Enabling the chiplet age

Cost drove the innovation to relax chip placement constraints, but adaptive patterning may now drive the transition to chiplets. After all, if there was a challenge to a panel of only one type of die, mixing and matching to create systems in a package is definitely a step beyond.

With wafer process technology facing what are turning out to be intractable issues with scaling, the new mantra is “More than Moore” or MTM. Integration and scaling must now take place beyond system-on-chip design, and we need to look outside the wafer fab.

This animation illustrates the movement of traces to accommodate the “chip shooter.”

The adaptive patterning gave a pathway to 600mm by moving significant costs out of the way. Now, it can also continue to drive the industry scaling trends by driving chiplets into wider production. Deca believes the true power of their second generation systems will do just that.

On that path, Deca has demonstrated panel-level packages integrating nine chiplets through a system of three levels of RDL.

It isn’t hard to realize what the scalability of the very large panel package processing of highly integrated chiplet designs will achieve in the context of what we have already seen.

Despite the design and manufacturing constraints, AMD charged ahead with chiplet designs using a conventional substrate approach. By most accounts, AMD seems to have been successful with their chiplet approach on two generations of chiplet microprocessors.

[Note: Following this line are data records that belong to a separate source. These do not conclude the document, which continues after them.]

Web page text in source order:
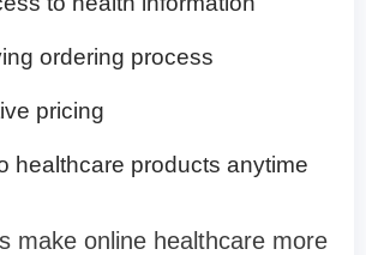
ordering process
pricing
healthcare products anytime
make online healthcare more
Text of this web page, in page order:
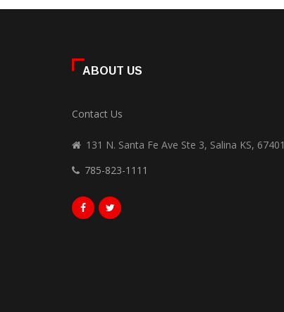
ABOUT US
Contact Us
131 N. Santa Fe Ave Ste 3, Salina KS, 67401
785-823-1111
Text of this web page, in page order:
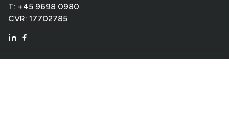
T: +45 9698 0980
CVR: 17702785
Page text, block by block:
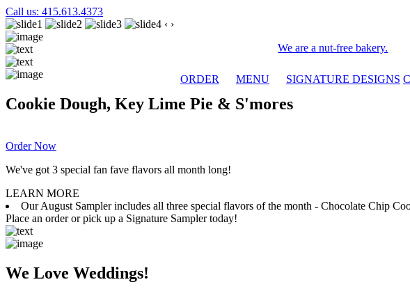
Call us: 415.613.4373
We are a nut-free bakery.
ORDER MENU SIGNATURE DESIGNS
‹ ›
Cookie Dough, Key Lime Pie & S'mores
Order Now
We've got 3 special fan fave flavors all month long!
LEARN MORE
Our August Sampler includes all three special flavors of the month - Chocolate Chip
Place an order or pick up a Signature Sampler today!
We Love Weddings!
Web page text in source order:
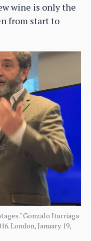
wine is only the
from start to
Gonzalo Iturriaga
London, January 19,
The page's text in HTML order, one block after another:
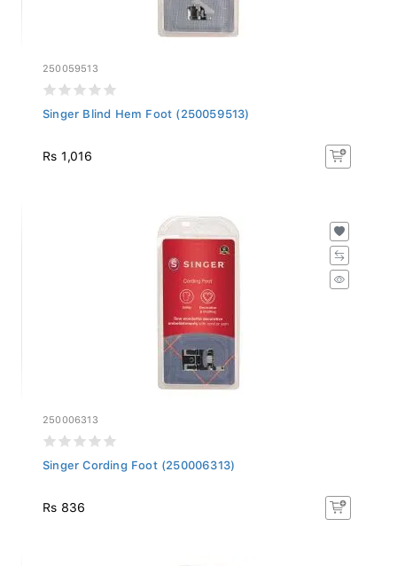
250059513
Singer Blind Hem Foot (250059513)
Rs 1,016
250006313
Singer Cording Foot (250006313)
Rs 836
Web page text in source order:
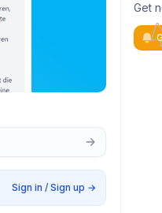
Sign in / Sign up →
Get
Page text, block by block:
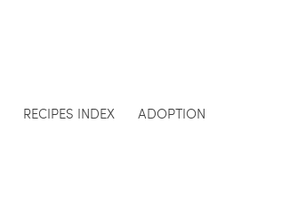
RECIPES INDEX ADOPTION
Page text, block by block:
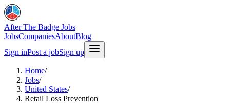
After The Badge Jobs
JobsCompaniesAboutBlog
Sign inPost a jobSign up
Home/
Jobs/
United States/
Retail Loss Prevention
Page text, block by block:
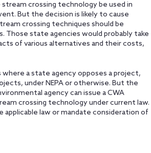
crossing technology be used in
But the decision is likely to cause
crossing techniques should be
state agencies would probably take
of various alternatives and their costs,
a state agency opposes a project,
under NEPA or otherwise. But the
agency can issue a CWA
crossing technology under current law.
law or mandate consideration of
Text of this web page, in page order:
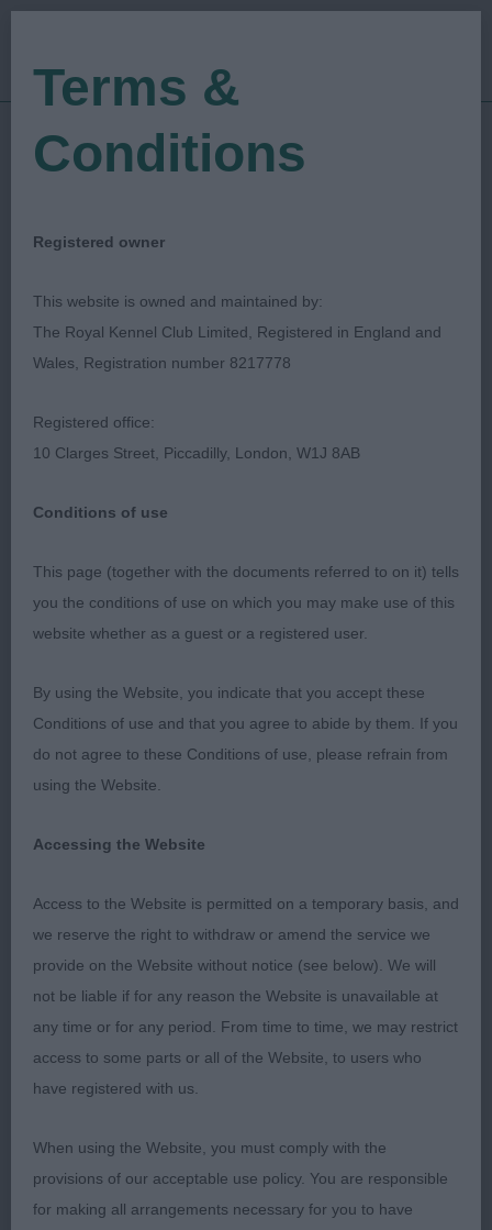
Show Date: 13/10/2023
Judged by:Tom Mather
South Wales Kennel
Association
Breed:Parson Russell Terrier
SOUTH WALES KENNEL ASSOCIATION 13/10/2023
Best Dog Forgefox Roll The Dice (Mr M & Mrs M
Hooley)
& Mrs A Jones)
Best Bitch Chadbrook Enhance The Dance (Miss S
Jones)
Res. Best Bitch Vixen View Talia Shire (Mrs S &
Master B Woods & Boorman)
Best of Breed Chadbrook Enhance The Dance
Best Puppy Forgefox Roll The Dice (Mr M & Mrs M
Hooley)
Terms &
Conditions
Registered owner
This website is owned and maintained by:
The Royal Kennel Club Limited, Registered in England and
Wales, Registration number 8217778
Registered office:
10 Clarges Street, Piccadilly, London, W1J 8AB
Conditions of use
This page (together with the documents referred to on it) tells
you the conditions of use on which you may make use of this
website whether as a guest or a registered user.
By using the Website, you indicate that you accept these
Conditions of use and that you agree to abide by them. If you
do not agree to these Conditions of use, please refrain from
using the Website.
Accessing the Website
Access to the Website is permitted on a temporary basis, and
we reserve the right to withdraw or amend the service we
provide on the Website without notice (see below). We will
not be liable if for any reason the Website is unavailable at
any time or for any period. From time to time, we may restrict
access to some parts or all of the Website, to users who
have registered with us.
When using the Website, you must comply with the
provisions of our acceptable use policy. You are responsible
for making all arrangements necessary for you to have
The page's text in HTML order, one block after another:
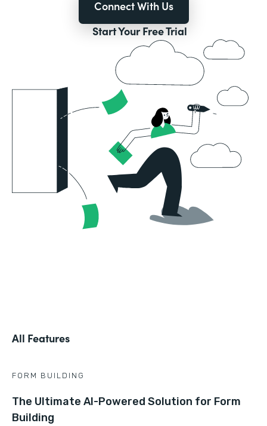
Connect With Us
Start Your Free Trial
All Features
FORM BUILDING
The Ultimate AI-Powered Solution for Form
Building
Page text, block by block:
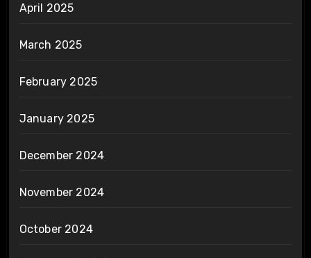
April 2025
March 2025
February 2025
January 2025
December 2024
November 2024
October 2024
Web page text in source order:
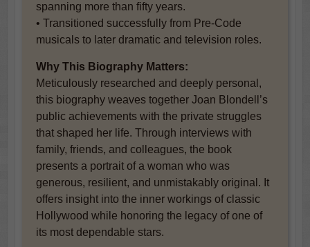
spanning more than fifty years.
• Transitioned successfully from Pre-Code
musicals to later dramatic and television roles.
Why This Biography Matters:
Meticulously researched and deeply personal,
this biography weaves together Joan Blondell’s
public achievements with the private struggles
that shaped her life. Through interviews with
family, friends, and colleagues, the book
presents a portrait of a woman who was
generous, resilient, and unmistakably original. It
offers insight into the inner workings of classic
Hollywood while honoring the legacy of one of
its most dependable stars.
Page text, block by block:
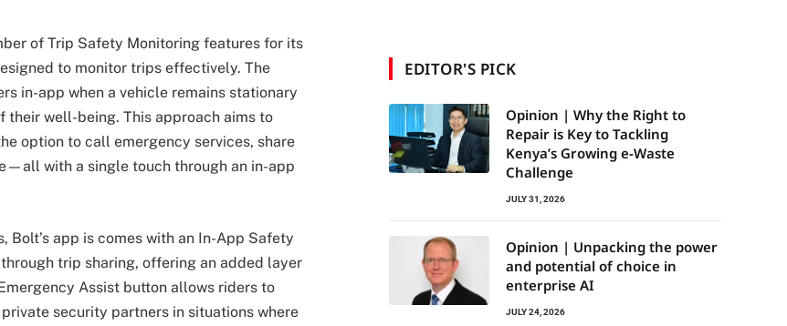
of Trip Safety Monitoring features for its
to monitor trips effectively. The
in-app when a vehicle remains stationary
well-being. This approach aims to
option to call emergency services, share
with a single touch through an in-app
app is comes with an In-App Safety
trip sharing, offering an added layer
Assist button allows riders to
security partners in situations where
EDITOR'S PICK
Opinion | Why the Right to
Repair is Key to Tackling
Kenya’s Growing e-Waste
Challenge
JULY 31, 2026
Opinion | Unpacking the power
and potential of choice in
enterprise AI
JULY 24, 2026
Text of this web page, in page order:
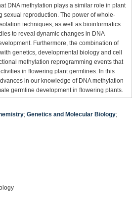
DNA methylation plays a similar role in plant
sexual reproduction. The power of whole-
techniques, as well as bioinformatics
to reveal dynamic changes in DNA
Furthermore, the combination of
genetics, developmental biology and cell
methylation reprogramming events that
in flowering plant germlines. In this
in our knowledge of DNA methylation
germline development in flowering plants.
; Genetics and Molecular Biology;
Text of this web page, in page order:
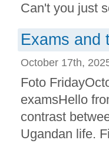
Can't you just
Exams and
October 17th,
Foto
examsHello
contrast
Ugandan life.
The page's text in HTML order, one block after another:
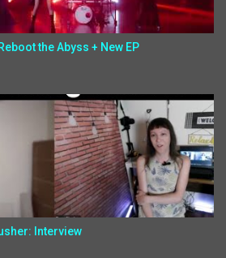
the Abyss + New EP
Interview

There are advantages to transitioning away from system-on-chip some to the chiplet format. And that would be under normal circumstances. The world hasn’t been normal for a while, and it is less so in the semiconductor business.

Advanced node availability is a problem for any customer outside the top two. Big fabless companies see a lot of risk even being the number two wafer consumer of a foundry.

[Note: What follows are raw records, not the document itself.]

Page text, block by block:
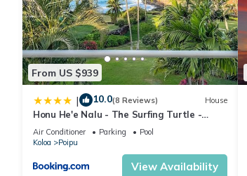
From US $939
| 10.0(8 Reviews) House
Honu He'e Nalu - The Surfing Turtle -
Ocean & Beachfront! Stunning Views!
Air Conditioner Parking
Pool
Koloa
Poipu
View Availability
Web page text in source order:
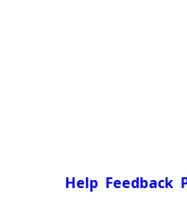
Help Feedback
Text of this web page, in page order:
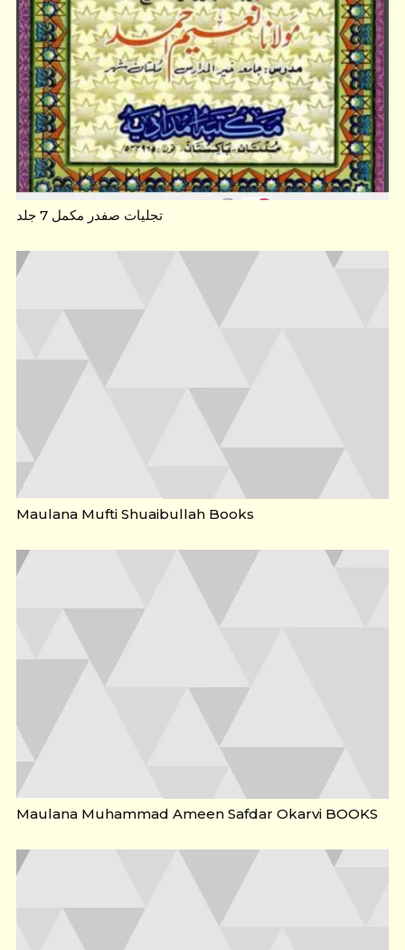
تجلیات صفدر مکمل 7 جلد
Maulana Mufti Shuaibullah Books
Maulana Muhammad Ameen Safdar Okarvi BOOKS
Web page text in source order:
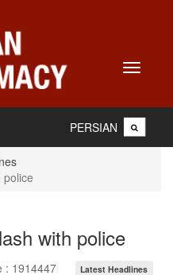
Toggle
PERSIAN
police
with police
: 1914447 Latest Headlines
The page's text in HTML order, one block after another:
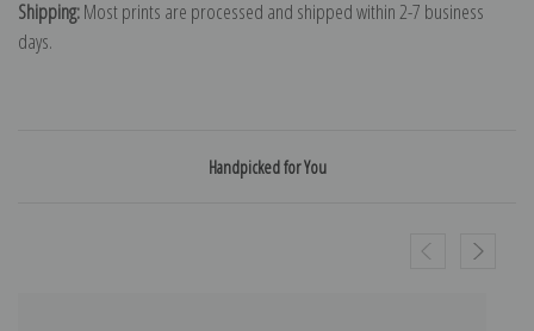
Shipping:Most prints are processed and shipped within 2-7 business
days.
Handpicked for You
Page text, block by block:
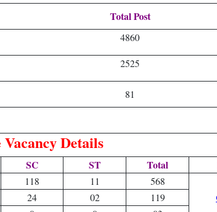
Total Post
4860
2525
81
Details
SC ST Total
118 11 568
24 02
119
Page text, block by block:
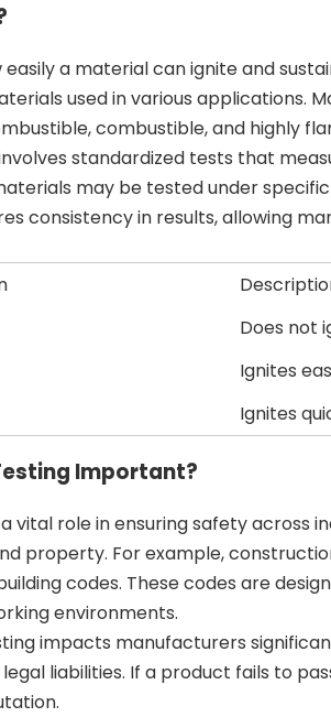
a material can ignite and
used in various applications.
combustible, and highly
standardized tests that
may be tested under
consistency in results, allowing
Does not
Ignites
Ignites
Important?
vital role in ensuring safety across
property. For example,
codes. These codes are
environments.
impacts manufacturers
liabilities. If a product fails to
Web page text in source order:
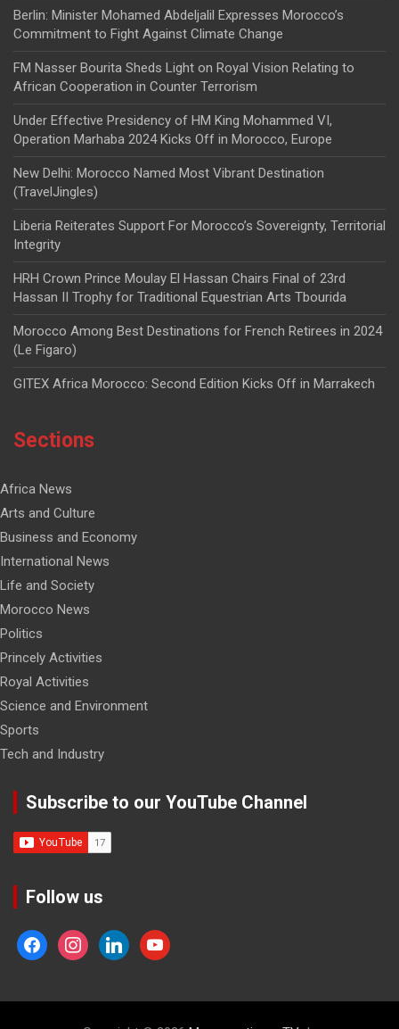
Berlin: Minister Mohamed Abdeljalil Expresses Morocco’s
Commitment to Fight Against Climate Change
FM Nasser Bourita Sheds Light on Royal Vision Relating to
African Cooperation in Counter Terrorism
Under Effective Presidency of HM King Mohammed VI,
Operation Marhaba 2024 Kicks Off in Morocco, Europe
New Delhi: Morocco Named Most Vibrant Destination
(TravelJingles)
Liberia Reiterates Support For Morocco’s Sovereignty, Territorial
Integrity
HRH Crown Prince Moulay El Hassan Chairs Final of 23rd
Hassan II Trophy for Traditional Equestrian Arts Tbourida
Morocco Among Best Destinations for French Retirees in 2024
(Le Figaro)
GITEX Africa Morocco: Second Edition Kicks Off in Marrakech
Sections
Africa News
Arts and Culture
Business and Economy
International News
Life and Society
Morocco News
Politics
Princely Activities
Royal Activities
Science and Environment
Sports
Tech and Industry
Subscribe to our YouTube Channel
Follow us
facebookinstagramlinkedinyoutube
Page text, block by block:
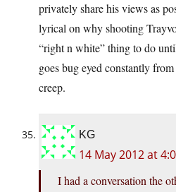
privately share his views as
lyrical on why shooting
“right n white” thing to do
goes bug eyed constantly
creep.
KG
14 May 2012 at
I had a conversation the

As Craig Bishop sees it, companies are more or less being forced into chiplets. The supply chain crunch is accelerating the transition.

Going back to AMD for a minute, chiplets can be integrated onto advanced substrates, but Bishop noted that a supply chain issue currently exists for substrates as well.

Deca panel level processing and the flexibility offered by their novel adaptive patterning technique appears ready to accelerate the chiplet revolution. Deca’s choice of tools and materials for their process should keep things running smoothly. But in the age of Covid-19, one can never be too sure what supply chain will be infected next.